Funds which hold both debt and equity (such as Balanced Funds and Monthly Income Plans) will be more impacted than pure equity funds and less impacted than pure debt funds. The effect on these funds depends on two factors – their debt-equity mix, and the type of bonds they are holding. Funds which hold longer-dated bonds face a higher risk from interest rate hikes.
FDs face an impact from rising interest rates that are similar to debt mutual funds. Since you have already locked in your money at a lower rate, you lose out on the higher current rate and this technically ‘lowers’ the value of the FD. However, you can ‘break’ the FD by paying a premature termination penalty (usually 1%) and form a new FD at the higher rate.
EPF, PPF and Small Savings Schemes
The interest rate on PPF and several other government savings schemes is reset every quarter and is linked to the overall interest rates in the economy. The EPF interest rate is also announced by the EPFO every year and it tends to move in the same direction as overall interest rates in the economy.

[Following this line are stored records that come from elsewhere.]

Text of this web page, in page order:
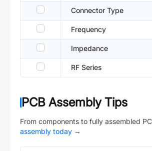
Connector Type
Frequency
Impedance
RF Series
PCB Assembly Tips
From components to fully assembled
assembly today →

Hence, the impact of these schemes is likely to be neutral. However, for schemes such as Pradhan Mantri Vaya Vandana Yojana (PMVVY) where the interest rate is set for the duration of the scheme, the impact is negative just like it is with fixed deposits.
Real Estate and Gold
Rising interest rates adversely affect the demand for real estate since buyers have to shell out more for bank loans. If you receive income in the form of rent which is fixed, this will also be discounted at a higher rate and hence lose value.
Gold does not generate any interest and also loses value because the opportunity cost of holding it increases.
In summary, rising interest rates are a tough environment for most investments in your portfolio. The best strategy in such a scenario is to stick to conservative, short-term instruments like liquid funds. However, if you have ongoing SIPs, don’t stop them. Interest cycles are difficult to time and will not affect your equity returns over the long-term.